Making Potassium Easier to Swallow

          Mixing potassium liquid with juice or ice makes it easier to swallow. To prevent the occlusion of feeding tubes (very annoying), give the liquid form instead of crushing the pills. Lastly, it is important to note that magnesium is an essential co-factor for potassium uptake and maintenance of intracellular potassium level. Therefore, potassium supplement works best when the magnesium level is within normal range (1.5 – 2.5 mEq/L). The clinically thinking nurse would be inclined to check the magnesium level when receiving orders to replace potassium.


          Evidence from large, longitudinal studies, using worldwide sampling indicates that high-quality diets rich in potassium might achieve greater health benefits, including blood-pressure reduction (by extension a reduction in stroke and other cardiovascular events), than aggressive sodium reduction alone (Opari, 2014). Nurses are at the forefront of patient education. Discharge instructions and public health education using the teach-back method may help improve health literacy among high-risk populations.

           African-Americans commonly have a relatively low intake of potassium and a high prevalence of elevated blood pressure and salt sensitivity, this population subgroup may especially benefit from an increased dietary intake of potassium (Health.gov, 2008). 
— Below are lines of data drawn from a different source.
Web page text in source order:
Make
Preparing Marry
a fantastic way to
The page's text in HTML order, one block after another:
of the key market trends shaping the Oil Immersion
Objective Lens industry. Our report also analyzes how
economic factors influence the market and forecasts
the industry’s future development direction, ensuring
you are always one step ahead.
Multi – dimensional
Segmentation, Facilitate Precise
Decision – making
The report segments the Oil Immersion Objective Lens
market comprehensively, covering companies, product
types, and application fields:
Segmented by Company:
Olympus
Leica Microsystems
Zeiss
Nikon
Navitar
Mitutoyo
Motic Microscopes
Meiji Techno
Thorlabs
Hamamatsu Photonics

Cohn, J., Kowey. P., Whelton, P., & Prisant, L. M. (2000). New guidelines for potassium replacement in clinical practice. Archive of Internal Medicine, 160(16), 2429-2436.

Caralis, P. V., Matterson, B. J., & Perez-Stable, E. (1984). Potassium and diuretic-induced ventricular arrhythmia in ambulatory hypertensive patients. Mineral Electrolyte Metabolism, 10 (3), 148-154.
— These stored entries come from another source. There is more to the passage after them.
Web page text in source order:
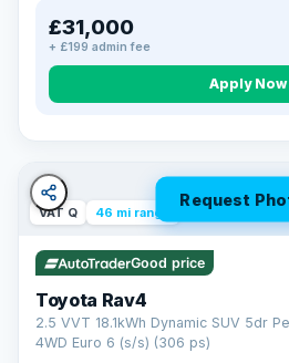
£31,000
+ £199 admin fee
Apply Now
Request
VAT Q 46 mi range
Good price
Toyota Rav4
2.5 VVT 18.1kWh Dynamic SUV 5dr
4WD Euro 6 (s/s) (306 ps)
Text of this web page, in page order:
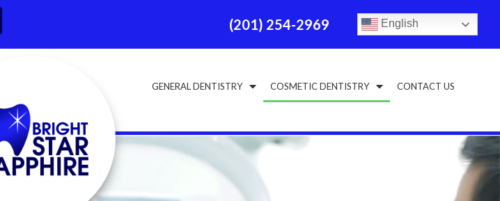
(201) 254-2969 English
GENERAL DENTISTRY COSMETIC DENTISTRY CONTACT US
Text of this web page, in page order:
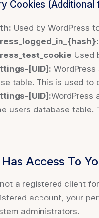
Cookies
Used by WordPress
Used
[UID]:
table. This is used
[UID]:WordPress
users database table.
Access To
a registered client
account, your
administrators.
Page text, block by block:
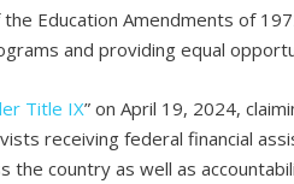
Education Amendments of
and providing equal
Title IX” on April 19, 2024,
receiving federal financial
country as well as

Duke, M. (1978). Thiazide-induced hypokalemia: Association with acute myocardial infarction and ventricular fibrillation. JAMA, 239(1), 43-45.

Health.gov. (2008). Dietary Guidelines for Americans 2005. Retrieved from http://www.health.gov/dietaryguidelines/dga2005/document/html/appendixB.htm#AppB1

Oparil, S. (2014). Low sodium intake--cardiovascular health benefit or risk? New England Journal of Medicine, 371(7), 677-679. doi: 10.1056/NEJMe1407695.